[Data — start]
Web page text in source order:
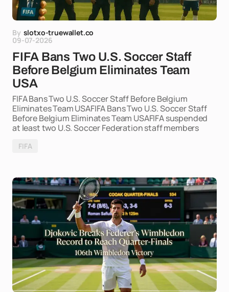
By slotxo-truewallet.co
09-07-2026
FIFA Bans Two U.S. Soccer Staff
Before Belgium Eliminates Team
USA
FIFA Bans Two U.S. Soccer Staff Before Belgium
Eliminates Team USAFIFA Bans Two U.S. Soccer Staff
Before Belgium Eliminates Team USAFIFA suspended
at least two U.S. Soccer Federation staff members
FIFA
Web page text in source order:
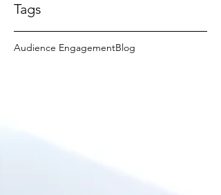
Tags
Audience EngagementBlog
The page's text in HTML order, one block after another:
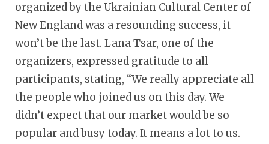
organized by the Ukrainian Cultural Center of
New England was a resounding success, it
won’t be the last. Lana Tsar, one of the
organizers, expressed gratitude to all
participants, stating, “We really appreciate all
the people who joined us on this day. We
didn’t expect that our market would be so
popular and busy today. It means a lot to us.
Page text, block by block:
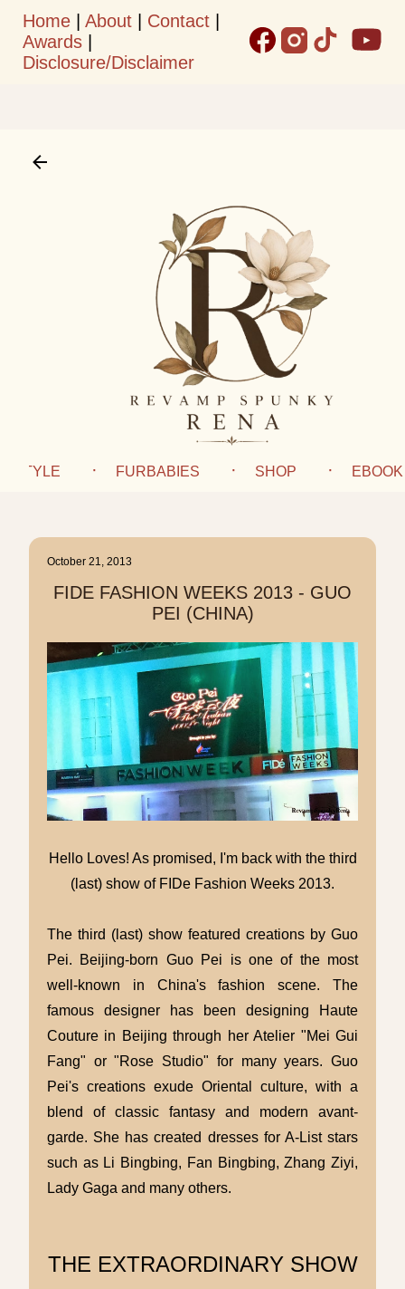
Skip to main content
Home About Contact
Awards
Disclosure/Disclaimer
FURBABIES SHOP EBOOK
October 21, 2013
FIDE FASHION WEEKS 2013 - GUO
PEI (CHINA)
Hello Loves! As promised, I'm back with the third
(last) show of FIDe Fashion Weeks 2013.
The third (last) show featured creations by Guo
Pei. Beijing-born Guo Pei is one of the most
well-known in China's fashion scene. The
famous designer has been designing Haute
Couture in Beijing through her Atelier "Mei Gui
Fang" or "Rose Studio" for many years. Guo
Pei's creations exude Oriental culture, with a
blend of classic fantasy and modern avant-
garde. She has created dresses for A-List stars
such as Li Bingbing, Fan Bingbing, Zhang Ziyi,
Lady Gaga and many others.
THE EXTRAORDINARY SHOW
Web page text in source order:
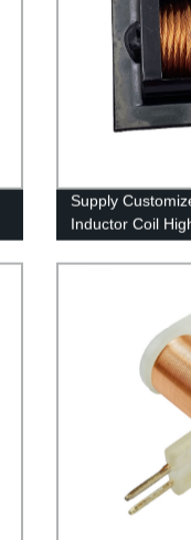
Supply
Inductor Coil
Loss Solenoid
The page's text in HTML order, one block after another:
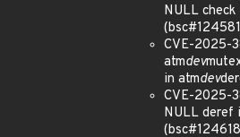
NULL
CVE-2025-
atmdev
in atmdev
CVE-2025-
NULL deref
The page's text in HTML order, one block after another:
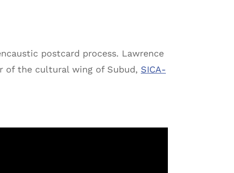
postcard process. Lawrence
of the cultural wing of Subud, SICA-
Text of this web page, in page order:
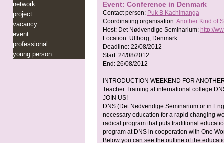
network
project
vacancy
event
professional
young person
Event: Conference in Denmark
Contact person: Puk B Kachimanga
Coordinating organisation:Another Kind of
Host: Det Nødvendige Seminarium: http://
Location: Ulfborg, Denmark
Deadline: 22/08/2012
Start: 24/08/2012
End: 26/08/2012
INTRODUCTION WEEKEND FOR
Teacher Training at international college
JOIN US!
DNS (Det Nødvendige Seminarium or in
necessary education for a rapid changing
radical program that puts traditional
program at DNS in cooperation with One
Below you can see the outline of the
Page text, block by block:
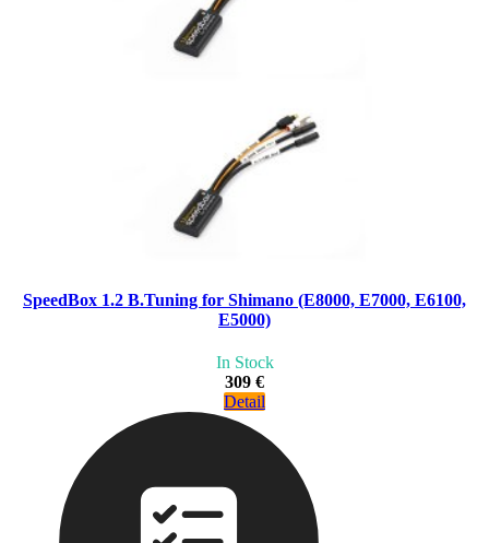
SpeedBox 1.2 B.Tuning for Shimano (E8000, E7000, E6100,
E5000)
In Stock
309 €
Detail
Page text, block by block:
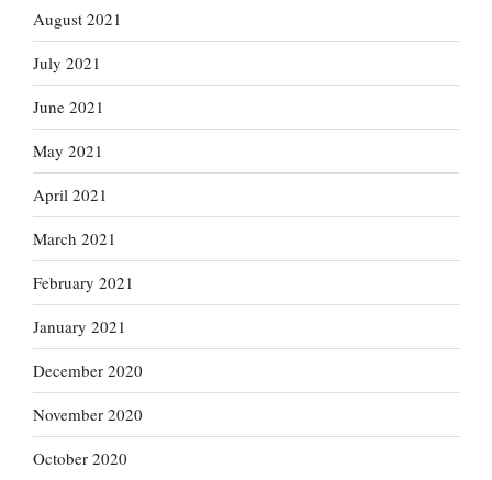
August 2021
July 2021
June 2021
May 2021
April 2021
March 2021
February 2021
January 2021
December 2020
November 2020
October 2020
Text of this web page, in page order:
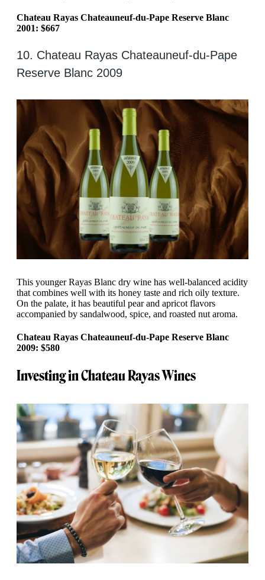
Chateau Rayas Chateauneuf-du-Pape Reserve Blanc
2001: $667
10. Chateau Rayas Chateauneuf-du-Pape
Reserve Blanc 2009
This younger Rayas Blanc dry wine has well-balanced acidity
that combines well with its honey taste and rich oily texture.
On the palate, it has beautiful pear and apricot flavors
accompanied by sandalwood, spice, and roasted nut aroma.
Chateau Rayas Chateauneuf-du-Pape Reserve Blanc
2009: $580
Investing in Chateau Rayas Wines
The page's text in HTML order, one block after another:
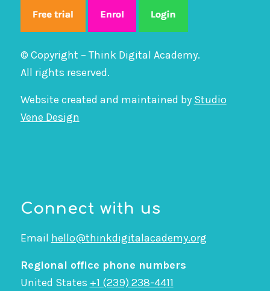
© Copyright – Think Digital Academy.
All rights reserved.
Website created and maintained by Studio
Vene Design
Connect with us
Email hello@thinkdigitalacademy.org
Regional office phone numbers
United States +1 (239) 238-4411
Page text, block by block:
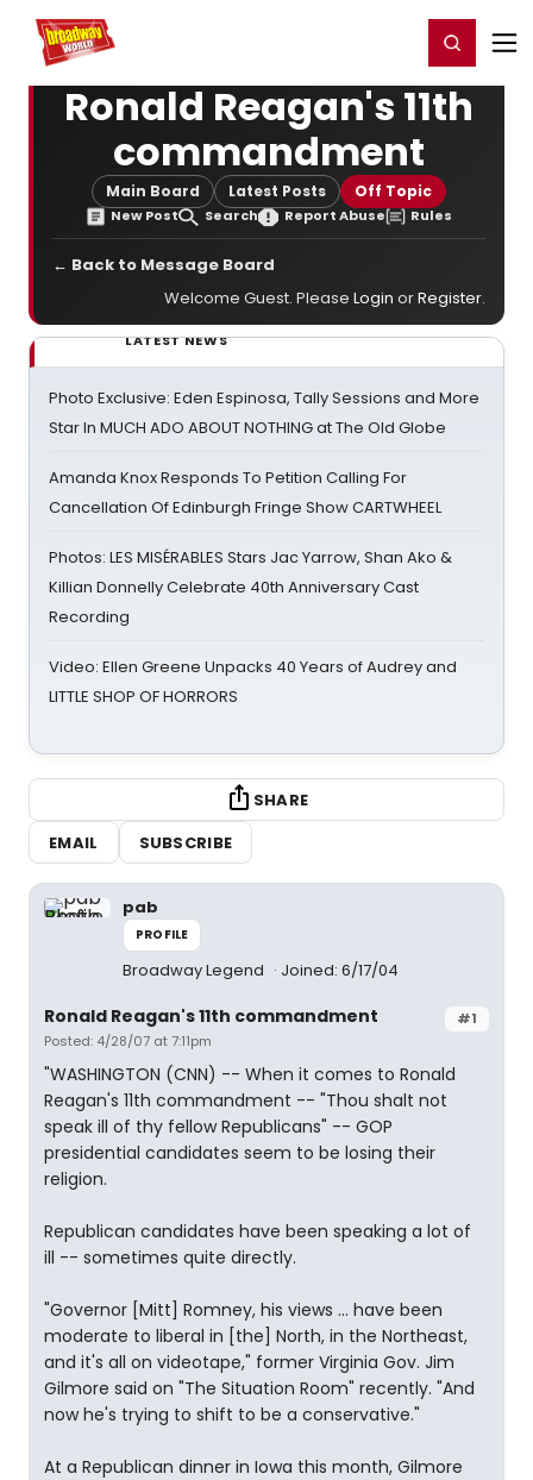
[Data — finish]
> **Work request**: If a record holds a picture, leave the picture out, but repeat every line exactly.

> **Task result**:
Web page text in source order:
By slotxo-truewallet.co
09-07-2026
FIFA Bans Two U.S. Soccer Staff
Before Belgium Eliminates Team
USA
FIFA Bans Two U.S. Soccer Staff Before Belgium
Eliminates Team USAFIFA Bans Two U.S. Soccer Staff
Before Belgium Eliminates Team USAFIFA suspended
at least two U.S. Soccer Federation staff members
FIFA
Web page text in source order:
Tags
Audience EngagementBlog
The page's text in HTML order, one block after another:
organized by the Ukrainian Cultural Center of
New England was a resounding success, it
won’t be the last. Lana Tsar, one of the
organizers, expressed gratitude to all
participants, stating, “We really appreciate all
the people who joined us on this day. We
didn’t expect that our market would be so
popular and busy today. It means a lot to us.
Page text, block by block:
Skip to main content
Home About Contact
Awards
Disclosure/Disclaimer
FURBABIES SHOP EBOOK
October 21, 2013
FIDE FASHION WEEKS 2013 - GUO
PEI (CHINA)
Hello Loves! As promised, I'm back with the third
(last) show of FIDe Fashion Weeks 2013.
The third (last) show featured creations by Guo
Pei. Beijing-born Guo Pei is one of the most
well-known in China's fashion scene. The
famous designer has been designing Haute
Couture in Beijing through her Atelier "Mei Gui
Fang" or "Rose Studio" for many years. Guo
Pei's creations exude Oriental culture, with a
blend of classic fantasy and modern avant-
garde. She has created dresses for A-List stars
such as Li Bingbing, Fan Bingbing, Zhang Ziyi,
Lady Gaga and many others.
THE EXTRAORDINARY SHOW
Web page text in source order:
Supply
Inductor Coil
Loss Solenoid
The page's text in HTML order, one block after another:
NULL
CVE-2025-
atmdev
in atmdev
CVE-2025-
NULL deref
The page's text in HTML order, one block after another:
postcard process. Lawrence
of the cultural wing of Subud, SICA-
Text of this web page, in page order:
network
project
vacancy
event
professional
young person
Event: Conference in Denmark
Contact person: Puk B Kachimanga
Coordinating organisation:Another Kind of
Host: Det Nødvendige Seminarium: http://
Location: Ulfborg, Denmark
Deadline: 22/08/2012
Start: 24/08/2012
End: 26/08/2012
INTRODUCTION WEEKEND FOR
Teacher Training at international college
JOIN US!
DNS (Det Nødvendige Seminarium or in
necessary education for a rapid changing
radical program that puts traditional
program at DNS in cooperation with One
Below you can see the outline of the
Page text, block by block:
SpeedBox 1.2 B.Tuning for Shimano (E8000, E7000, E6100,
E5000)
In Stock
309 €
Detail
Page text, block by block:
August 2021
July 2021
June 2021
May 2021
April 2021
March 2021
February 2021
January 2021
December 2020
November 2020
October 2020
Text of this web page, in page order:
Chateau Rayas Chateauneuf-du-Pape Reserve Blanc
2001: $667
10. Chateau Rayas Chateauneuf-du-Pape
Reserve Blanc 2009
This younger Rayas Blanc dry wine has well-balanced acidity
that combines well with its honey taste and rich oily texture.
On the palate, it has beautiful pear and apricot flavors
accompanied by sandalwood, spice, and roasted nut aroma.
Chateau Rayas Chateauneuf-du-Pape Reserve Blanc
2009: $580
Investing in Chateau Rayas Wines
The page's text in HTML order, one block after another:
© Copyright – Think Digital Academy.
All rights reserved.
Website created and maintained by Studio
Vene Design
Connect with us
Email hello@thinkdigitalacademy.org
Regional office phone numbers
United States +1 (239) 238-4411
Page text, block by block:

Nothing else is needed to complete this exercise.